As a result, subtle program errors can remain undetected. There are numerous
reports of subtle faults in scientific software causing losses of billions of
dollars and the withdrawal of scientific publications. This research aims to develop
automated techniques for test oracle creation, test case selection, and develop
methods for test oracle prioritization targeting scientific software. The intellectual
merits of this research are the following: (1) It advances the understanding of
the scientific software development process and investigates methods to
incorporate systematic software testing activities into scientific software
development without interfering with the scientific inquiry, (2) It forges new
approaches to develop automated test oracles for programs that produce complex
outputs and for programs that produce outputs that are previously unknown, (3)
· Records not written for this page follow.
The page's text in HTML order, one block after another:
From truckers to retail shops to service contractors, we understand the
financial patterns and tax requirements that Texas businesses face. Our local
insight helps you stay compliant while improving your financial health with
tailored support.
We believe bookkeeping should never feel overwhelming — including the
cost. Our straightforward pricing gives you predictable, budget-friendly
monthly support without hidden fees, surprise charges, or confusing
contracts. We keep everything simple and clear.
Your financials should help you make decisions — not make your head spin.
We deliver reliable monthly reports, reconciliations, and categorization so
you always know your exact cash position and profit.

It develops new metrics to measure the effectiveness of partial test oracles
and uses them for test oracle prioritization, (4) It extends the boundaries of
current test case selection to effectively work with partial or approximate
test oracles. The project's broader significance and importance are (1)
produces a publicly available, easy to use testing tool that can be incorporated
into the scientific software development culture such that the testing
activities will not interfere with ?doing science,? (2) recruits Native Americans
and women into computer science research, (3) develops a new higher level
undergraduate course titled ?Software development methods for Scientists?
targeting senior level undergraduate students in non-CS disciplines.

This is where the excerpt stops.